On 18th June, Fitch Ratings changed its outlook on Indian long-term borrowing rating to negative from stable. On 1st June, the Moody's retained negative outlook while downgrading credit rating. The Government ought to take all these developments seriously instead of creating an impression that we are steering well on the right track.

Fitch expects economy to contract by 5% in 2020-21 due to strict lockdown imposed since 25 March 2020. It expects growth to rebound by 9.5% in 2021-22. "The rebound will mainly be driven by a low base effect", it stated.

We can safely interpret this caveat as deemed caution: the size of economy by end of 2021-22 might well be the same as it was two years earlier. This inference is not intended to promote negativity but to underscore challenges of reviving growth that should be felt by the last man in the queue.

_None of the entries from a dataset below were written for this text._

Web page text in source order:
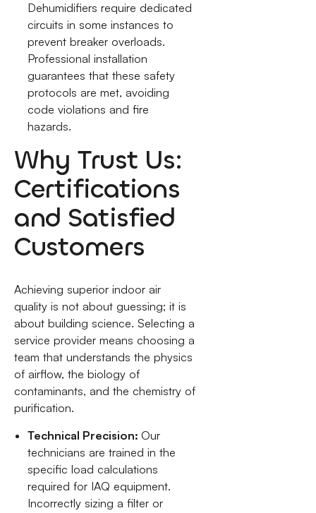
Dehumidifiers require dedicated
circuits in some instances to
prevent breaker overloads.
Professional installation
guarantees that these safety
protocols are met, avoiding
code violations and fire
hazards.
Why Trust Us:
Certifications
and Satisfied
Customers
Achieving superior indoor air
quality is not about guessing; it is
about building science. Selecting a
service provider means choosing a
team that understands the physics
of airflow, the biology of
contaminants, and the chemistry of
purification.
Technical Precision:Our
technicians are trained in the
specific load calculations
required for IAQ equipment.
Incorrectly sizing a filter or
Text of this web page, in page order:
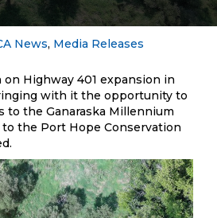
News, Media Releases
Highway 401 expansion in
with it the opportunity to
to the Ganaraska Millennium
to the Port Hope Conservation
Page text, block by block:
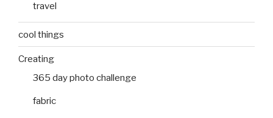
travel
cool things
Creating
365 day photo challenge
fabric
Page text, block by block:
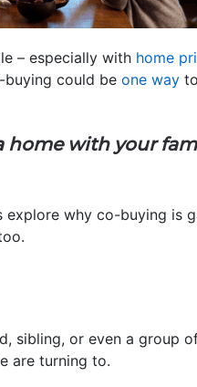
– especially with home
buying could be one way
home with your
explore why co-buying is
sibling, or even a group
are turning to.
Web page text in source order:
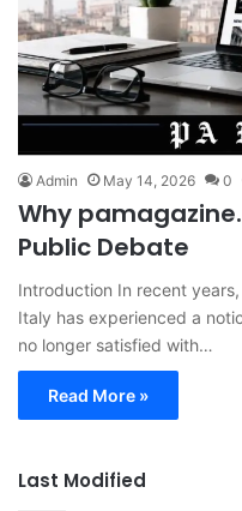
Admin May 14, 2026 0
Why
Public Debate
Introduction In recent
Italy has experienced a
no longer satisfied with…
Read More »
Last Modified
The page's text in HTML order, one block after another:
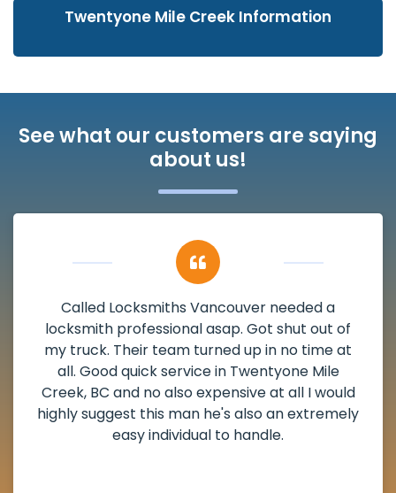
Twentyone Mile Creek Information
See what our customers are saying
about us!
My apartment had a deadbolt that was
damaged. I have called Locksmiths Vancouver
and he scheduled me in very promptly over a
weekend break as well as immediately got to
the scheduled time block. He repaired my
deadbolt and also helped clear out another
lock. Actually a solid job in Twentyone Mile
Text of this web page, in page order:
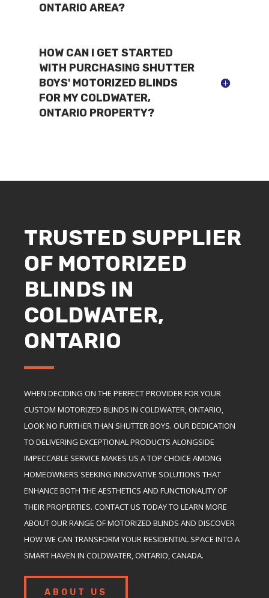
ONTARIO AREA?
HOW CAN I GET STARTED
WITH PURCHASING SHUTTER
BOYS' MOTORIZED BLINDS
FOR MY COLDWATER,
ONTARIO PROPERTY?
TRUSTED SUPPLIER
OF MOTORIZED
BLINDS IN
COLDWATER,
ONTARIO
WHEN DECIDING ON THE PERFECT PROVIDER FOR YOUR
CUSTOM MOTORIZED BLINDS IN COLDWATER, ONTARIO,
LOOK NO FURTHER THAN SHUTTER BOYS. OUR DEDICATION
TO DELIVERING EXCEPTIONAL PRODUCTS ALONGSIDE
IMPECCABLE SERVICE MAKES US A TOP CHOICE AMONG
HOMEOWNERS SEEKING INNOVATIVE SOLUTIONS THAT
ENHANCE BOTH THE AESTHETICS AND FUNCTIONALITY OF
THEIR PROPERTIES. CONTACT US TODAY TO LEARN MORE
ABOUT OUR RANGE OF MOTORIZED BLINDS AND DISCOVER
HOW WE CAN TRANSFORM YOUR RESIDENTIAL SPACE INTO A
SMART HAVEN IN COLDWATER, ONTARIO, CANADA.
ABOUT US
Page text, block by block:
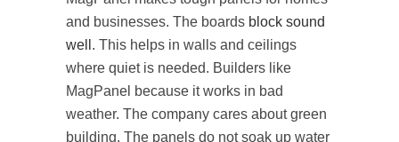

Put simply, the Government must communicate well and in time to reduce economic uncertainty. It should strike a balance between risk of Covid deaths and risk of having little money to fight future pandemics. It must strike a balance between short-term political image and long-term interest of the country.

Livelihood is the only means to a good, dignified life. How long life can be sustained without work and without normal life?